3) In the book I'm following,  

In an ideal transformer, assuming there's no leakage of flux, the
  induced emf in the primary coil will be given by $$e_1 = \dfrac{d\lambda_1}{dt} = N_1\dfrac{d\phi}{dt}$$ and for an ideal
  transformer $$v_1=e_1$$and thus $e_1$ and therefore $\phi_1$ must be
  sinusoidal of frequency $f$ Hz, the same as that of the voltage
  source. So, $$\phi = \phi_{max} \sin\omega t \implies
 e_1=N_1\dfrac{d\phi}{dt}=N_1\omega\phi_{max} \cos\omega t$$ Therefore,
  induced emf leads the flux by $90^\circ$

How can the induced emf leads the flux by $90^\circ$? An induced emf is created only when there's a change in the flux, which is produced only when there's a current flow, which means the flux has to be produced first to create an induced emf.
 A: I will explain to you why the induced emf leads the flux by 90 degree.
Imagine we have ac source connected to RC circuit.the voltage across the capacitor lags the currenrt by 90 degree.this means that at time t=0 the voltage is zero and the current is a maximum.does this mean that before i close the switch there is a current in  the circuit(i expect you to think that way according to your question) ?
No that does not happen.the solutions you are using in soving your circuits are called the steady state solutions and there is a transient phenomenon that occur when you close the switch of your circuit and this phenomenon dies out and you get the steady state solution.
I think your problem is that you have not studied yet the transient phase of ac circuits.
A: The current always lags the voltage in an (pure) inductor. When you put an R in series, if the R is large, then the actual current that flows is dominated by the resistance (the inductance has little effect). In that case, the current and voltage at the terminals of the series R-L circuit are nearly in phase.

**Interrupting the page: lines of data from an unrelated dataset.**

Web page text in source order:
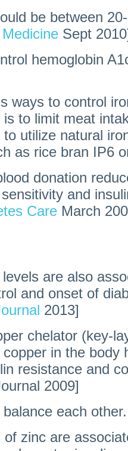
be between
Sept
hemoglobin
ways to control
to limit meat
utilize natural
as rice bran IP6
donation
and
Care March
are also
and onset of
2013]
chelator (key-
in the body
resistance and
2009]
each other.
of zinc are
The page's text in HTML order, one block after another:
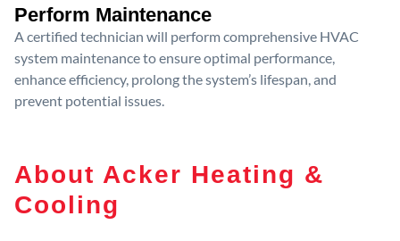
Perform Maintenance
A certified technician will perform comprehensive HVAC
system maintenance to ensure optimal performance,
enhance efficiency, prolong the system’s lifespan, and
prevent potential issues.
About Acker Heating &
Cooling
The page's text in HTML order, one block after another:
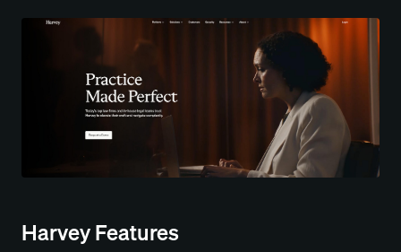
Harvey Features
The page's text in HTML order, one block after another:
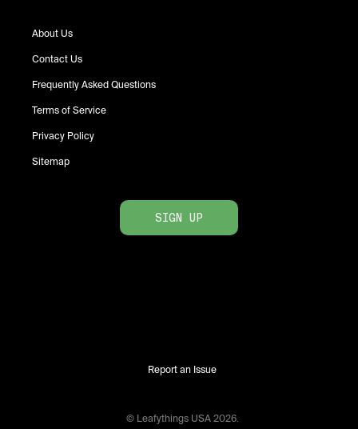
About Us
Contact Us
Frequently Asked Questions
Terms of Service
Privacy Policy
Sitemap
SIGN UP
Report an Issue
© Leafythings USA 2026.
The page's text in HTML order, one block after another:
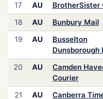
17
AU
BrotherSister
18
AU Bunbury Mail
19
AU
Busselton
Dunsborough
20 AU
Camden
Courier
21 AU Canberra
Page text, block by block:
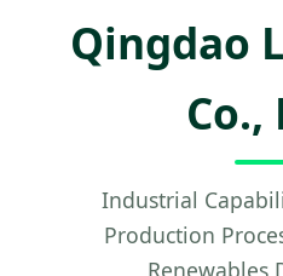
Qingdao
Co.,
Industrial
Production
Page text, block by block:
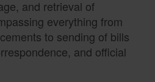
and retrieval of
everything from
to sending of bills
and official
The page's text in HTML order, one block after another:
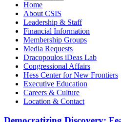
Home
About CSIS
Leadership & Staff
Financial Information
Membership Groups
Media Requests
Dracopoulos iDeas Lab
Congressional Affairs
Hess Center for New Frontiers
Executive Education
Careers & Culture
Location & Contact
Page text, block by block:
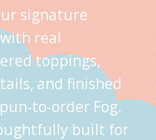
signature
real
toppings,
and finished
Fog.
built for
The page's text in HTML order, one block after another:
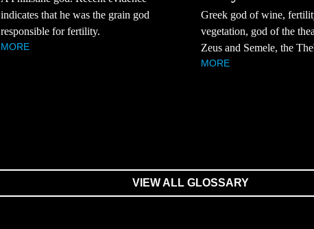
indicates that he was the grain god
responsible for fertility.
MORE
Greek god of wine,
vegetation, god of the
Zeus and Semele, the
MORE
VIEW ALL GLOSSARY
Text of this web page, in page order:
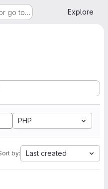
go to… Explore
PHP
by: Last created
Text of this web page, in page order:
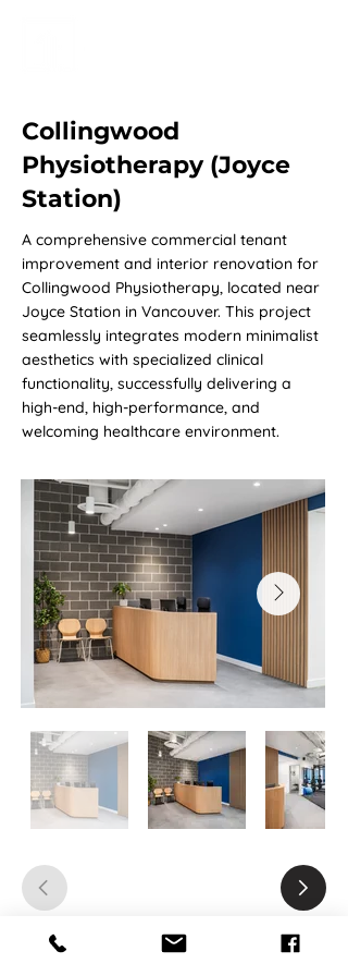
Collingwood
Physiotherapy (Joyce
Station)
A comprehensive commercial tenant
improvement and interior renovation for
Collingwood Physiotherapy, located near
Joyce Station in Vancouver. This project
seamlessly integrates modern minimalist
aesthetics with specialized clinical
functionality, successfully delivering a
high-end, high-performance, and
welcoming healthcare environment.

It may be easier to consider the V as a function of the current: The vector sum of the voltage across the R and the L add to the applied voltage. If the R >> the inductance, then you can see that the voltage across the inductor will be small, so it won't significantly affect the combined voltage vector. However, the voltage across the inductor (itself) if 90 º leading from the total system current.